_WHAT YOU ARE ASKED TO DO_: Report each line from the data below that holds the word "will".

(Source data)
::::

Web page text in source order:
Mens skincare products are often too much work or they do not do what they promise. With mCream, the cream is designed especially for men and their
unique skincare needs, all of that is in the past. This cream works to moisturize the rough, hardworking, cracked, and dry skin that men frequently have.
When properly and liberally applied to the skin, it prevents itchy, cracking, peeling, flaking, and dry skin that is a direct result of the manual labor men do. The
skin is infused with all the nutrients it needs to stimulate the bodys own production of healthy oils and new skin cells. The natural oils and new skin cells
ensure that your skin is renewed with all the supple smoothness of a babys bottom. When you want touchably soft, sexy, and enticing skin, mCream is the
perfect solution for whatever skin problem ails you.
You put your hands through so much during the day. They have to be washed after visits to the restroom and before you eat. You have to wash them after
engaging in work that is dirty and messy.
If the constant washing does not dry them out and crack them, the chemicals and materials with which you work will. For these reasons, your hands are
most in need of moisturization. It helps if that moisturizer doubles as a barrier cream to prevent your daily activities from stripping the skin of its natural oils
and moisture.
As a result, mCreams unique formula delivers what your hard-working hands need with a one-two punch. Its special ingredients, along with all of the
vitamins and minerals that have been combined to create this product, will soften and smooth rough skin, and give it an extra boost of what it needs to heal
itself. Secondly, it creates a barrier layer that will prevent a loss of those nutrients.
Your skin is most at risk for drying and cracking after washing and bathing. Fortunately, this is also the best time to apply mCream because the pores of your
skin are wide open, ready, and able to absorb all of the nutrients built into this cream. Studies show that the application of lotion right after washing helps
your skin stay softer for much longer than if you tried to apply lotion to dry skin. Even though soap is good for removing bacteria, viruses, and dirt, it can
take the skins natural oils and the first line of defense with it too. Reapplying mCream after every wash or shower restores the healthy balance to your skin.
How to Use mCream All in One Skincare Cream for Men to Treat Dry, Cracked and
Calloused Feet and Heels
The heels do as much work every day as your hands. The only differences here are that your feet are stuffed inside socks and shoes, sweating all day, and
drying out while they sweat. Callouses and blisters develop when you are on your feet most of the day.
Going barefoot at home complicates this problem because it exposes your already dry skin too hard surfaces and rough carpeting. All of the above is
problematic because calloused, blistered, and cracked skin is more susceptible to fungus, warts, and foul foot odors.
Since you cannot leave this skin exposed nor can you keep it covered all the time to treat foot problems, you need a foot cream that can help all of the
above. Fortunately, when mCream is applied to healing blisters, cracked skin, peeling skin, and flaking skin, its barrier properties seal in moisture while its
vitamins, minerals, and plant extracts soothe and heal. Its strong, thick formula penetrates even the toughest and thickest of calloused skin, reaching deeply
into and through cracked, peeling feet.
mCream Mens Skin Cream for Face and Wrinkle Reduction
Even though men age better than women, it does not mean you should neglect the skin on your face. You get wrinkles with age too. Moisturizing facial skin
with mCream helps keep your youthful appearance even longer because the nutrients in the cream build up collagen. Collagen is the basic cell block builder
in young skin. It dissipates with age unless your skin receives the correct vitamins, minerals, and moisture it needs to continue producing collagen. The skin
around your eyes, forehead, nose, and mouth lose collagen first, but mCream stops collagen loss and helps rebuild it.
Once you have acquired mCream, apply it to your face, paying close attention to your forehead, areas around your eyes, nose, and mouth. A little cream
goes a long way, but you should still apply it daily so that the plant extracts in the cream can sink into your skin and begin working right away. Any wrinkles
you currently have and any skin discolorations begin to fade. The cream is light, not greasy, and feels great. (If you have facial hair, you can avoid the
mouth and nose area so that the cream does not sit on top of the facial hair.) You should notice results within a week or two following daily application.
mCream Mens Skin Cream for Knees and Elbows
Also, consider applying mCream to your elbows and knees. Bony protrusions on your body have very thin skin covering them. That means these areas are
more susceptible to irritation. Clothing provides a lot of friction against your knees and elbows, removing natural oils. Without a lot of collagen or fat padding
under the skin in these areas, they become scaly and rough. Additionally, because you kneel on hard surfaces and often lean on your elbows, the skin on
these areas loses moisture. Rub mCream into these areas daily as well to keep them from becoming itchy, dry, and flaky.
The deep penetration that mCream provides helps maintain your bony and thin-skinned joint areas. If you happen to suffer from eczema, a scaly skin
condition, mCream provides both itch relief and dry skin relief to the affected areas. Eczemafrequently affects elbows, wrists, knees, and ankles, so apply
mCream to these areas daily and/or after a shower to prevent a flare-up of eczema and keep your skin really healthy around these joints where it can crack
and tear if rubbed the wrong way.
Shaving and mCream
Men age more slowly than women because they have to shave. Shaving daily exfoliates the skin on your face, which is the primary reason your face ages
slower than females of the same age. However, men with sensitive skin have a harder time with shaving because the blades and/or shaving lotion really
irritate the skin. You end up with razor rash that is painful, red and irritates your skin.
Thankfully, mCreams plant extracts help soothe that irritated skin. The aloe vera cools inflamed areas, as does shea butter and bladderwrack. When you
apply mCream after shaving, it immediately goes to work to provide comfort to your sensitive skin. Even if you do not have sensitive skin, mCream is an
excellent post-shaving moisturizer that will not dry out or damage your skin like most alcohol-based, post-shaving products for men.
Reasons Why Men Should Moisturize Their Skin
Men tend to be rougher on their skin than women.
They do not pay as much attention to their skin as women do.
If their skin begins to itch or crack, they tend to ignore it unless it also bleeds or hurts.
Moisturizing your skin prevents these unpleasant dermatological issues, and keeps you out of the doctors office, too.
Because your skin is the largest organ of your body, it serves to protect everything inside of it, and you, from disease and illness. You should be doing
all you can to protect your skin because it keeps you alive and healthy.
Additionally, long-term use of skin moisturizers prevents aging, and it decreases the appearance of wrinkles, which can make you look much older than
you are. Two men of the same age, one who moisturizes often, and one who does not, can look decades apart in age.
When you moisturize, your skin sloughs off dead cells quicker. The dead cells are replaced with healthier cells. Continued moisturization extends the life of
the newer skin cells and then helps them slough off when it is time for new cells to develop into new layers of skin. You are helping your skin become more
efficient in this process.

::::

_SOLUTION BELOW_:
If the constant washing does not dry them out and crack them, the chemicals and materials with which you work will. For these reasons, your hands are
vitamins and minerals that have been combined to create this product, will soften and smooth rough skin, and give it an extra boost of what it needs to heal
itself. Secondly, it creates a barrier layer that will prevent a loss of those nutrients.
excellent post-shaving moisturizer that will not dry out or damage your skin like most alcohol-based, post-shaving products for men.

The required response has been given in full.